A.J. rolled his eyes, grumbled another curse, and cut off outside communication except for emergencies. "Fine, so I really am starting to feel kinda old. Stupid. And anyway, as long as he cares about Jackie, assuming something gets rolling there, that's really what matters."
He began to direct the work of a new batch of Faerie Dust motes along the next section. "Helen was right—time
for me to stop acting like the brainy kid genius and instead just be who I am. And that's a guy who's got a hell of a lot going for him—not the least of it being that he's married to Helen." He grinned. "And there's one thing Horst can't compete with!"
"What exactly is bothering you, Mr. Fitzgerald?"
Hohenheim saw Fitzgerald grimace. "Nothing in particular, General. It's the waiting. Most of the jobs I've been on in the past, I was the one in charge of the timing. Bloody annoying to be sitting here waiting for one of our eggheads to find what we need."
"Other than that, how do you gauge the situation?"
"Pretty good, actually, if I look at it from the outside. I've managed to keep away from Fathom. She knows I'm here, no doubt of it, but I guess she doesn't want to push things any more than we do. Dr. LaPointe hit it off really well with their astrophysicist, Conley—turns out the two of them have published in some of the same journals and knew each others' work, so they had a common ground. One good thing about the time element is that it's given us a lot of chances for the initial suspicion to die down. Conley and LaPointe are both going over the alien data that they've been getting from the noteplaques. A whole bunch of them turned out to have astronomical-related data on them. That's a big break, I don't think I need to tell you."

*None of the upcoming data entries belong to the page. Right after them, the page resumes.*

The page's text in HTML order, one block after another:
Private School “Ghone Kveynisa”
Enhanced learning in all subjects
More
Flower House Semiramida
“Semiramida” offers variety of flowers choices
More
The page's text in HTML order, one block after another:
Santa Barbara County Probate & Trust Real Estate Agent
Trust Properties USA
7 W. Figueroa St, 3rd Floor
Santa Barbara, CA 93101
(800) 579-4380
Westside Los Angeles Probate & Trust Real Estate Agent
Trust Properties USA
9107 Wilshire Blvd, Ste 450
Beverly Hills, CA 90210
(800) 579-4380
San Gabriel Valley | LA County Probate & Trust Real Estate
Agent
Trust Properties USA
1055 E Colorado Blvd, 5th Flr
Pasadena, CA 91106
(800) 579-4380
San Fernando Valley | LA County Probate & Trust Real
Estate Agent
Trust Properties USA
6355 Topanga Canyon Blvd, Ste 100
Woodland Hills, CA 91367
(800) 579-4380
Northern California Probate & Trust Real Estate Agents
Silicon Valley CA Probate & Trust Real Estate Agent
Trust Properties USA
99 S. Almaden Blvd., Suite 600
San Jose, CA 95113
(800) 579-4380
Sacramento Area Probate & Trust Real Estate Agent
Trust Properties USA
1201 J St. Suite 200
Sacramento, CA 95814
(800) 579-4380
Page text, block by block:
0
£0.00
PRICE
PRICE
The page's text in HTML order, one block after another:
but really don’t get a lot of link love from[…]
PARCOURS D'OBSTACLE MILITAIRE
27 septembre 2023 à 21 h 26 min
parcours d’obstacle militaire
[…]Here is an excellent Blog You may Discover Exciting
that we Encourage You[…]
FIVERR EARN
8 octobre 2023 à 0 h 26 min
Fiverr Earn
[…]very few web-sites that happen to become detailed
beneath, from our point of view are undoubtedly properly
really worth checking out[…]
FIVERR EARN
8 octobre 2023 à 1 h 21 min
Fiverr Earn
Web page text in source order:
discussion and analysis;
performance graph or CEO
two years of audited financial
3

"Indeed it is." The general nodded thoughtfully. While it was A.J. Baker who was credited with the first two discoveries, it was Conley who had discovered the third, and in the long run Hohenheim expected that it would be the astronomers and their allied fields that discovered the best leads to new alien finds. They were, after all, the ones most likely to be studying the right material.